Downloaded one of those Office 365 phishing docs onto my phone only (no desktops), but didn't open it in Word or enable any macros. Am I okay?
Got one of these spear phishing attacks from a business colleague - it was a reply to an email chain, blah blah blah, told me to see the attachment, basically a textbook example of this:
https://blog.barkly.com/ursnif-banking-trojan-spear-phishing-attacks
The attachment was just a page that said it was created on an online version of Office 365 and that I had to enable editing.
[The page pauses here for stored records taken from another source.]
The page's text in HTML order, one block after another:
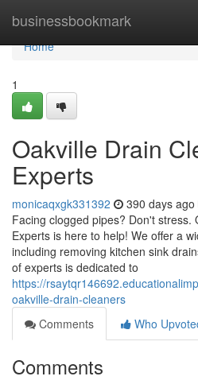
businessbookmark
Home
Home
1
Oakville Drain
Experts
monicaqxgk331392 390 days ago
Facing clogged pipes? Don't stress.
Experts is here to help! We offer a
including removing kitchen sink
of experts is dedicated to
https://
oakville-drain-cleaners
Comments
Who
Comments

Of course I thought it was strange & didn't download it or open it on my laptop, but foolishly previewed it on my phone's file manager to see if it would display differently.
Never opened it in Word, and deleted it from my phone immediately, but it took a full 24 hours for Gmail to flag the attachment as containing a virus and to disable downloads.
I have an Android phone. Scanned my phone 3x over with Kaspersky, Avast, Malwarebytes, didn't find any problems. Changed my email password anyway.
My question is:
- Would simply downloading it onto my phone have been enough to trigger any virus within? Gmail didn't say what kind of virus it was, just that it existed and that subsequent downloads were disabled.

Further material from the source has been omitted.